Member of the North Carolina House of Representatives
- In office 1959–1963

Personal details
- Born: Kathryn Rachel Sarah Rebecca Speight Darden Davis September 24, 1905 Seven Springs, North Carolina, U.S.
- Died: October 10, 1979 (aged 74) Kinston, North Carolina, U.S.
- Party: Democratic
- Children: 1
- Education: Salem College (BS) Columbia University (MS) Woman's Medical College of Pennsylvania (MD)
- Occupation: politician physician

= Rachel Darden Davis =

American politician and physician

Kathryn Rachel Sarah Rebecca Speight Darden Davis (September 24, 1905 – October 10, 1979), commonly known as Rachel Darden Davis, was an American politician and physician. She was the first woman from Eastern North Carolina elected to the North Carolina General Assembly, sitting in the North Carolina House of Representatives as a representative of Lenoir County from 1959 to 1963.

== Early life and education ==
Davis was born on September 24, 1905, in Seven Springs, North Carolina, to Herbert W. Davis and Harriette Isler Davis. She attended the James Sprunt Institute and Mount Olive High School.

In 1926, she graduated from Salem College with a Bachelor of Science degree and went onto attend the University of North Carolina from 1927 to 1928. She transferred to Columbia University, obtaining a Master of Science degree in 1928, and earned a medical degree from the Woman's Medical College of Pennsylvania in 1932.

== Career ==
=== Medicine ===
Davis was on staff at Parrott Memorial Hospital in Kinston, North Carolina from 1934 to 1957 and worked at the Lenoir Memorial Hospital in Kinston from 1946 until 1979. She specialized in obstetrics and gynecology.

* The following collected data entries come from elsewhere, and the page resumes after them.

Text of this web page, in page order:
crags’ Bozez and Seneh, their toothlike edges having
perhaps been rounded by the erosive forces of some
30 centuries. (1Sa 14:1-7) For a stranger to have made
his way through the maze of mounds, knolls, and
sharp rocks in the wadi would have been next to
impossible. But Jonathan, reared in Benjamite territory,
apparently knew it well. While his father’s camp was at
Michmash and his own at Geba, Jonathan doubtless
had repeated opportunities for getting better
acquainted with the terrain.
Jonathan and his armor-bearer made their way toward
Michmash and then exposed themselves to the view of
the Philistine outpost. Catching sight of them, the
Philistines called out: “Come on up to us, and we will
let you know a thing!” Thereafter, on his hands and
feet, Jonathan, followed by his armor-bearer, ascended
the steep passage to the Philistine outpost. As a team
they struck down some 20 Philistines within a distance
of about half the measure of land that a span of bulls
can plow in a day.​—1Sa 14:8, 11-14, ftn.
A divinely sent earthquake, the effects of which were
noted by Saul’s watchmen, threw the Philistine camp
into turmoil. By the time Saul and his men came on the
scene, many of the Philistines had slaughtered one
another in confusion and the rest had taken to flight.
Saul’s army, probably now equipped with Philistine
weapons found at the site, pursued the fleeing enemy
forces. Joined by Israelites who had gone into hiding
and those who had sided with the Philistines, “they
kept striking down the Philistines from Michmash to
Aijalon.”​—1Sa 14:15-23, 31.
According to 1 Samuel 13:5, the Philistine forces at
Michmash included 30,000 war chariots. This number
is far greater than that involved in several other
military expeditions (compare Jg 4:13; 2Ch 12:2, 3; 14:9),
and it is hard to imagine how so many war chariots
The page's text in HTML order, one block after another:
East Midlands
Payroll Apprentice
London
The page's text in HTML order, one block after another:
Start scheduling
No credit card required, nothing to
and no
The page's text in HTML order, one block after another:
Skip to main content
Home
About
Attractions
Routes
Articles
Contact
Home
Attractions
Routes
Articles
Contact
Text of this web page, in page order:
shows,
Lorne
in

In 1972, she served as a delegate to the International Cancer Congress in Moscow. She was a member of the American Cancer Society.

=== Politics ===
In 1959, Davis was elected to represent Lenoir County in the North Carolina House of Representatives, becoming the first woman from Eastern North Carolina to sit in the North Carolina General Assembly. She was the thirteenth woman elected to the general assembly. Davis served as a state representative until 1963. During her three terms in office, she backed legislation that supported fertility and reproductive health, food access, cancer research, and adoption rights for single people. She served on the Water and Air Resources Board, the Commission of Correction and Detention, the Lenoir County Welfare Board, the Kinston Recreation Board, and served as chairwoman of the Dobbs Farm Board.

She helped establish Lenoir Community College.

Davis was the only Democrat invited to attend the inauguration of Republican Governor James Holshouser in 1973.

== Personal life ==
Davis had been raised in the Baptist tradition and served as a deacon before converting to Episcopalianism.

She adopted a daughter, Harriette Elizabeth Davis, and raised her as a single mother.

Davis was a member of the Business and Professional Women's Club, the Daughters of the American Revolution, the Daughters of the American Colonists, the United Daughters of the Confederacy, and the Magna Charta Dames. She was also a supporter of the North Carolina Arts Council.